## Work request
Set the listing down exactly; no pictures.

BEGIN Material for the task

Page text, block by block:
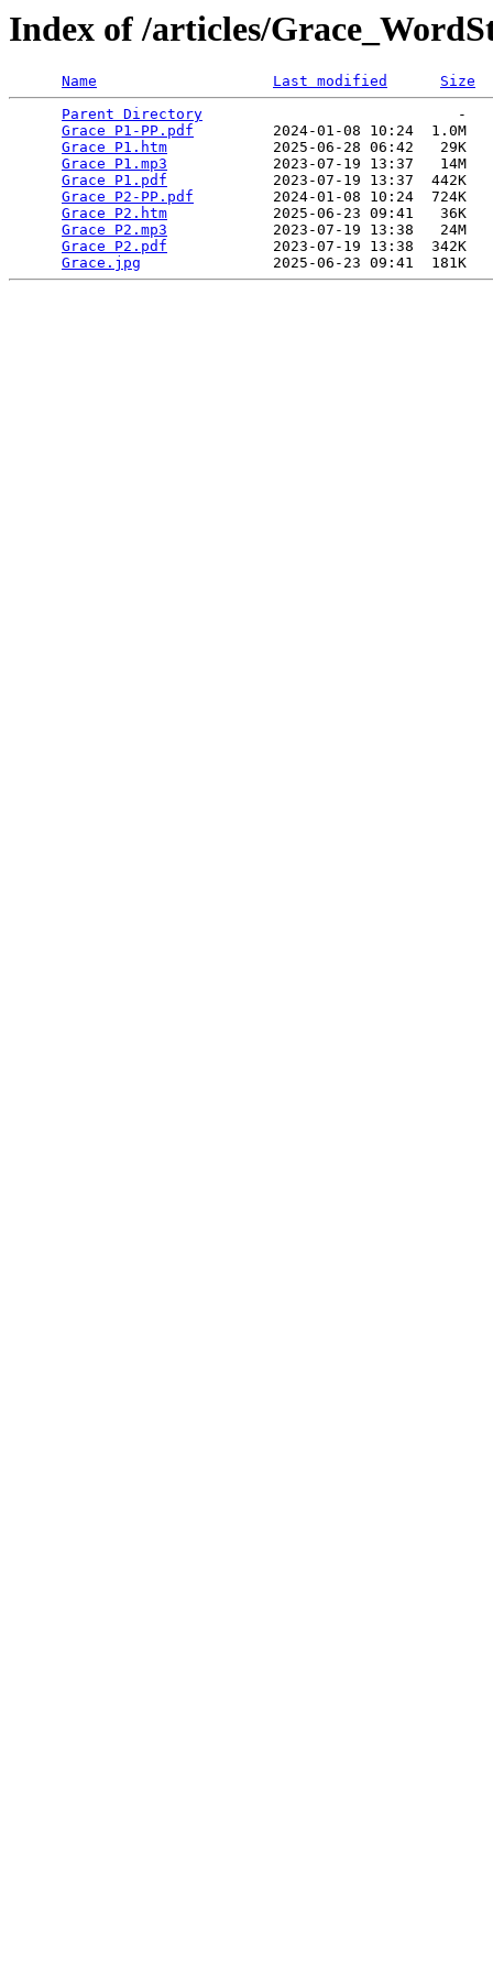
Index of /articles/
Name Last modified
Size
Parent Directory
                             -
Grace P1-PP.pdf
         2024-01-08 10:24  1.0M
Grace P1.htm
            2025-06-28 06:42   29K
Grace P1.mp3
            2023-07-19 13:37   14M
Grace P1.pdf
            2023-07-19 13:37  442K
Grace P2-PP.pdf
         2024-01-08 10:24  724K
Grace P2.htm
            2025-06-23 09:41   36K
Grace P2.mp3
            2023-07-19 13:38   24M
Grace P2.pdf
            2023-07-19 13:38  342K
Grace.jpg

END Material for the task

## Reply to the exercise
Page text, block by block:
Index of /articles/
Name Last modified
Size
Parent Directory
                             -
Grace P1-PP.pdf
         2024-01-08 10:24  1.0M
Grace P1.htm
            2025-06-28 06:42   29K
Grace P1.mp3
            2023-07-19 13:37   14M
Grace P1.pdf
            2023-07-19 13:37  442K
Grace P2-PP.pdf
         2024-01-08 10:24  724K
Grace P2.htm
            2025-06-23 09:41   36K
Grace P2.mp3
            2023-07-19 13:38   24M
Grace P2.pdf
            2023-07-19 13:38  342K
Grace.jpg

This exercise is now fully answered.